MATERIAL FOR THIS TASK Block Start
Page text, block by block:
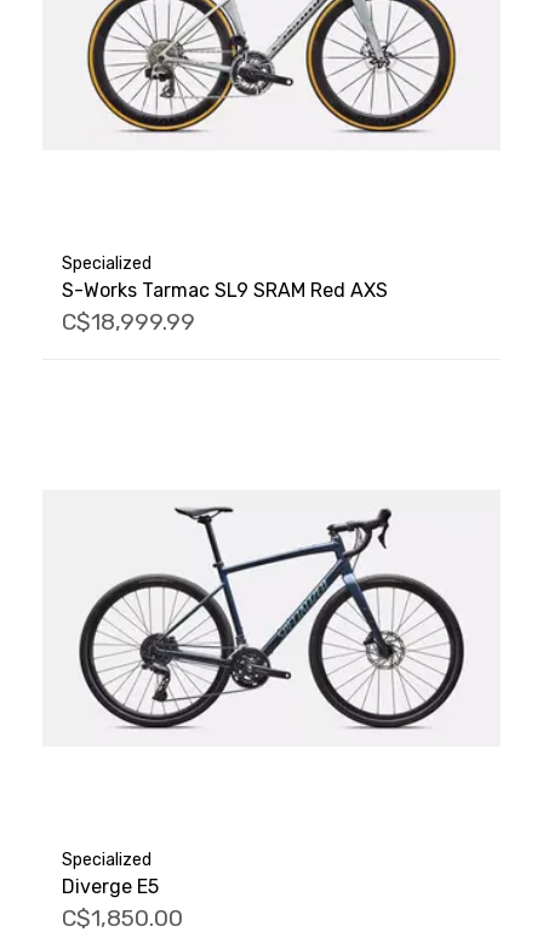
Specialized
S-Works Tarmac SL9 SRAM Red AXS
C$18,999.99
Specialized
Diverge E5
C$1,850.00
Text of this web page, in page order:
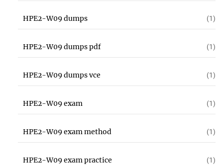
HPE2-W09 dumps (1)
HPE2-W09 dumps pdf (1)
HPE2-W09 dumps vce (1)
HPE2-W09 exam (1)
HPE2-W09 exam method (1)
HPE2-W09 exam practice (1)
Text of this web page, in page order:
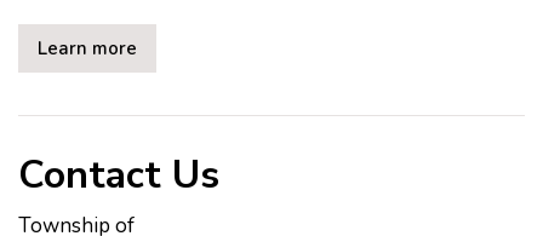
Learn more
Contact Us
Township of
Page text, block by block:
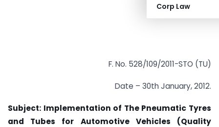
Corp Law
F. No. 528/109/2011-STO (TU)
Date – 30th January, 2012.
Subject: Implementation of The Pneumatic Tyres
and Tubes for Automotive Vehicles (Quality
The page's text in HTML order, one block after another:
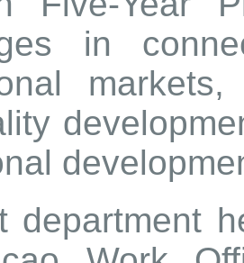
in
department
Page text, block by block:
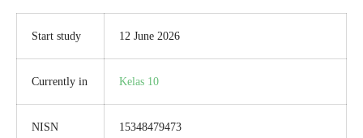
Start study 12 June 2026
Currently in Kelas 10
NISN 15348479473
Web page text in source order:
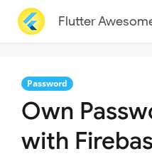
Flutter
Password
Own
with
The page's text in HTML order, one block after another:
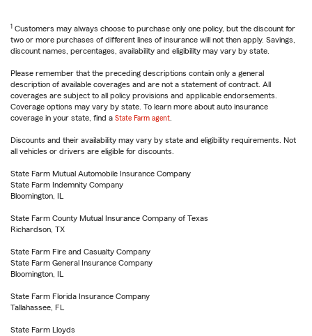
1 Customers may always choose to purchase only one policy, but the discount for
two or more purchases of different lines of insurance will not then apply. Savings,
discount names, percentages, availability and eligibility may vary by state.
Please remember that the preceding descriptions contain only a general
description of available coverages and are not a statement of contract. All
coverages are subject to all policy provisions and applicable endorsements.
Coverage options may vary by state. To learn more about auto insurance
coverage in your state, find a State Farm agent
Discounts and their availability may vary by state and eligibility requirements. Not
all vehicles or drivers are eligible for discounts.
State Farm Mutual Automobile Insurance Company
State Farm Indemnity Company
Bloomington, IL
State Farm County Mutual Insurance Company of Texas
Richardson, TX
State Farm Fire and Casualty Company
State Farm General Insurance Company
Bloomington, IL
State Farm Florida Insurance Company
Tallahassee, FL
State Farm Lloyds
MATERIAL FOR THIS TASK Block End
TASK TO COMPLETE
All of the entries must be reproduced exactly, with no pictures kept.

WRITTEN ANSWER
Page text, block by block:
Specialized
S-Works Tarmac SL9 SRAM Red AXS
C$18,999.99
Specialized
Diverge E5
C$1,850.00
Text of this web page, in page order:
HPE2-W09 dumps (1)
HPE2-W09 dumps pdf (1)
HPE2-W09 dumps vce (1)
HPE2-W09 exam (1)
HPE2-W09 exam method (1)
HPE2-W09 exam practice (1)
Text of this web page, in page order:
Learn more
Contact Us
Township of
Page text, block by block:
Corp Law
F. No. 528/109/2011-STO (TU)
Date – 30th January, 2012.
Subject: Implementation of The Pneumatic Tyres
and Tubes for Automotive Vehicles (Quality
The page's text in HTML order, one block after another:
in
department
Page text, block by block:
Start study 12 June 2026
Currently in Kelas 10
NISN 15348479473
Web page text in source order:
Flutter
Password
Own
with
The page's text in HTML order, one block after another:
1 Customers may always choose to purchase only one policy, but the discount for
two or more purchases of different lines of insurance will not then apply. Savings,
discount names, percentages, availability and eligibility may vary by state.
Please remember that the preceding descriptions contain only a general
description of available coverages and are not a statement of contract. All
coverages are subject to all policy provisions and applicable endorsements.
Coverage options may vary by state. To learn more about auto insurance
coverage in your state, find a State Farm agent
Discounts and their availability may vary by state and eligibility requirements. Not
all vehicles or drivers are eligible for discounts.
State Farm Mutual Automobile Insurance Company
State Farm Indemnity Company
Bloomington, IL
State Farm County Mutual Insurance Company of Texas
Richardson, TX
State Farm Fire and Casualty Company
State Farm General Insurance Company
Bloomington, IL
State Farm Florida Insurance Company
Tallahassee, FL
State Farm Lloyds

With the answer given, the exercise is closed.